╭─ SOURCE DATA

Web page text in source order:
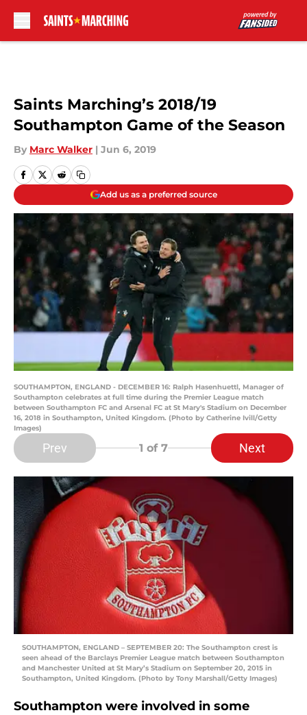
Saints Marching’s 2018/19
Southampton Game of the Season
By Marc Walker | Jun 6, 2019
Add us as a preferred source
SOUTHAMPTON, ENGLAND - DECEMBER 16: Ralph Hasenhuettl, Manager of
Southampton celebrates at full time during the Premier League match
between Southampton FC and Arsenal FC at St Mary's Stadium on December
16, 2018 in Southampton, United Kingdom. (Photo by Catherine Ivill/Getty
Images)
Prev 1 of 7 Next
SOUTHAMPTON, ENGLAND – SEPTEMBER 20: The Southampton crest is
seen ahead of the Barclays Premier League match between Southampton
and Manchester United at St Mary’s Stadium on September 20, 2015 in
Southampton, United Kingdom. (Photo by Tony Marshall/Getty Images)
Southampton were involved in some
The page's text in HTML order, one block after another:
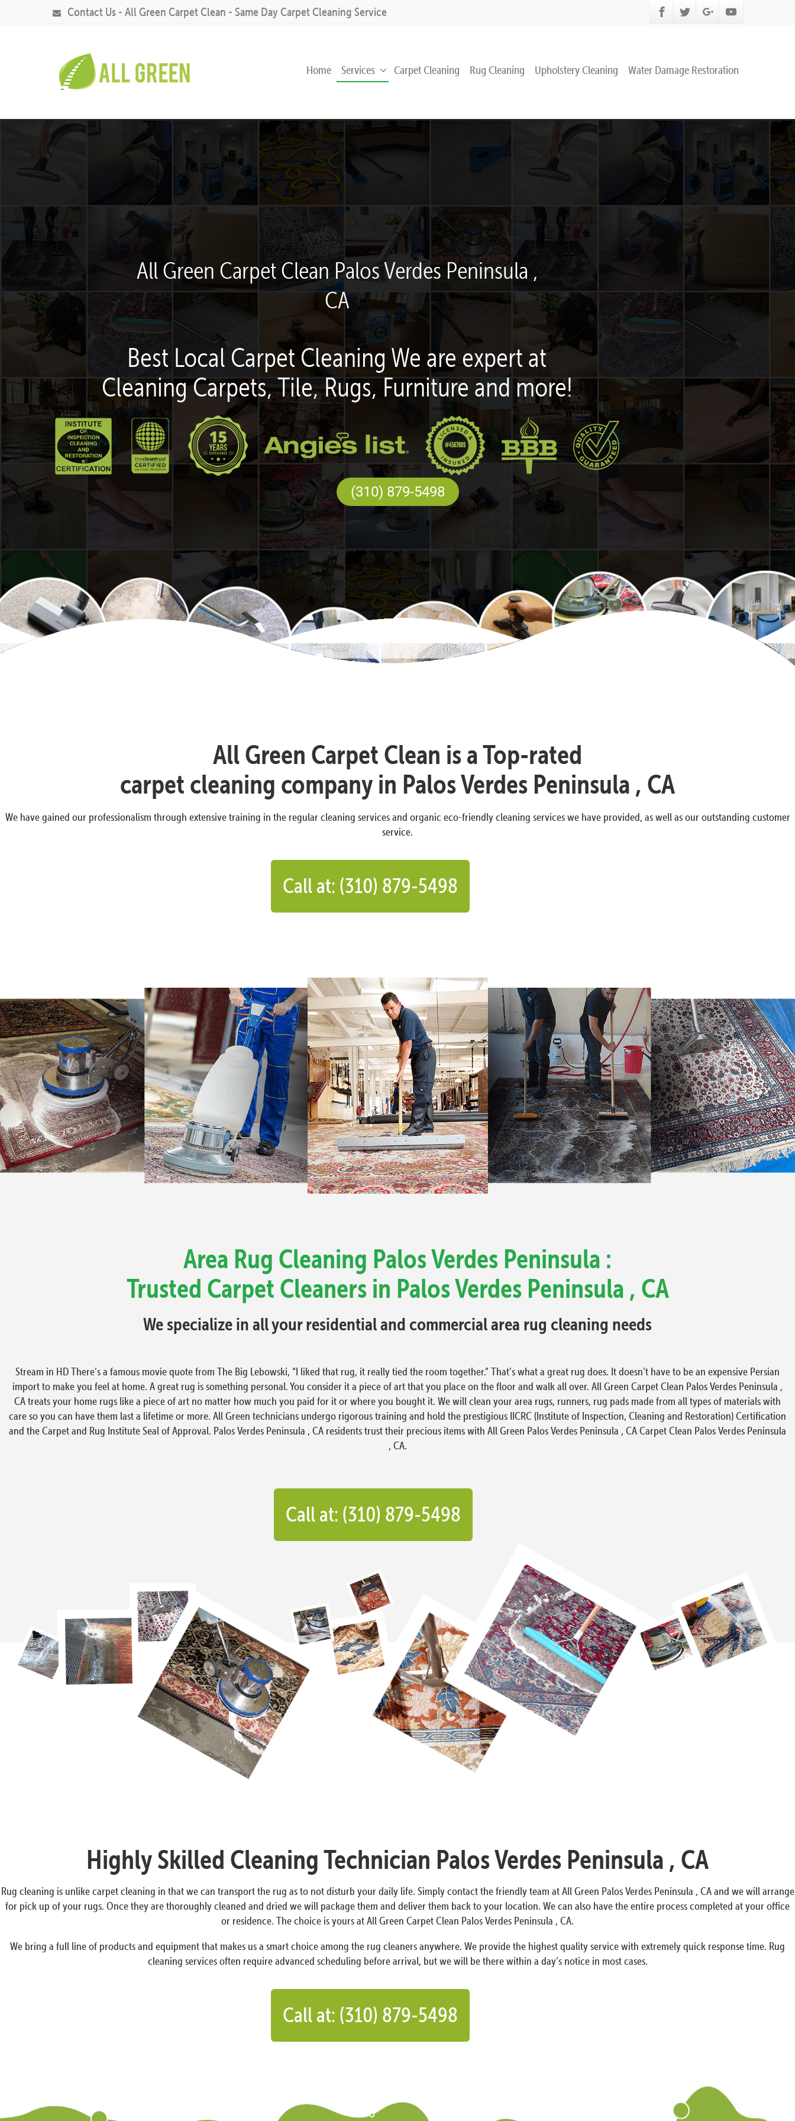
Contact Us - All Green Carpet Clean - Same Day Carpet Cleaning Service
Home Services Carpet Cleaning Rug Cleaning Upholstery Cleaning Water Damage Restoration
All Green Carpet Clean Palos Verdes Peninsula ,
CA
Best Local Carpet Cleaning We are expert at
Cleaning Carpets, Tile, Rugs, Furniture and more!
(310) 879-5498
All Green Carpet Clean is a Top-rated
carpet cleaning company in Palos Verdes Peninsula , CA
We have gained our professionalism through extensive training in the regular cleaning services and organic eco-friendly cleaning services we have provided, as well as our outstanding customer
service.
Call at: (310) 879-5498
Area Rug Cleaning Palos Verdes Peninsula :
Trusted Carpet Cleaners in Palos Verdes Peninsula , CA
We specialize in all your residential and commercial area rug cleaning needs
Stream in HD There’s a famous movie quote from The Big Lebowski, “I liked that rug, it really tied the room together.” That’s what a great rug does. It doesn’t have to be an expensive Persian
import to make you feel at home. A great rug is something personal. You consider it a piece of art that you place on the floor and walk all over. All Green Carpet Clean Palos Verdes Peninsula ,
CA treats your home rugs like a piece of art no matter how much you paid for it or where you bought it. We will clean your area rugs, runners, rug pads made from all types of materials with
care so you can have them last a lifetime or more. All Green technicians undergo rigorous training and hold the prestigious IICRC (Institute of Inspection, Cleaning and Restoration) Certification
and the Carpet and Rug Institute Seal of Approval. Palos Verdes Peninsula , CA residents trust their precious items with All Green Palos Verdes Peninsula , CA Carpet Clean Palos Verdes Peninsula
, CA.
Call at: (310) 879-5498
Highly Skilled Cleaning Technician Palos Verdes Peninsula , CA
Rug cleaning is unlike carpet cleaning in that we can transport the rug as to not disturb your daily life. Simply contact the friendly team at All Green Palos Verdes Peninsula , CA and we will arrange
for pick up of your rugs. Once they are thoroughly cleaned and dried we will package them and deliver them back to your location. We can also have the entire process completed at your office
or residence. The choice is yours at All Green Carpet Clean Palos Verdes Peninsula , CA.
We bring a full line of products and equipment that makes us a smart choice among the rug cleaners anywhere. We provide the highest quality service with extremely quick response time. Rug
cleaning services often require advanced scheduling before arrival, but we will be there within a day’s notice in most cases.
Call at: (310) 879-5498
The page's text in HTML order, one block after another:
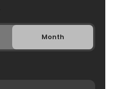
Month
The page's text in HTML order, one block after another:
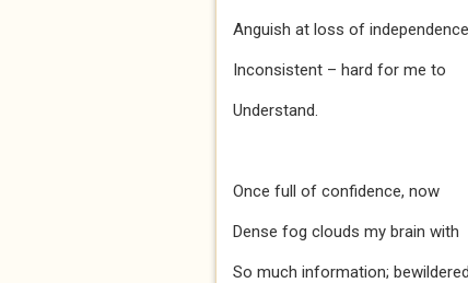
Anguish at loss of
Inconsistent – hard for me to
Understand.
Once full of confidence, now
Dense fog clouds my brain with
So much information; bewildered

╰─

TASK OBJECTIVE:
Restate word for word the entries above from the line with "Stream in HD" through the line with "care so you", inclusive, leaving out everything else.

ANSWER BOX:
Stream in HD There’s a famous movie quote from The Big Lebowski, “I liked that rug, it really tied the room together.” That’s what a great rug does. It doesn’t have to be an expensive Persian
import to make you feel at home. A great rug is something personal. You consider it a piece of art that you place on the floor and walk all over. All Green Carpet Clean Palos Verdes Peninsula ,
CA treats your home rugs like a piece of art no matter how much you paid for it or where you bought it. We will clean your area rugs, runners, rug pads made from all types of materials with
care so you can have them last a lifetime or more. All Green technicians undergo rigorous training and hold the prestigious IICRC (Institute of Inspection, Cleaning and Restoration) Certification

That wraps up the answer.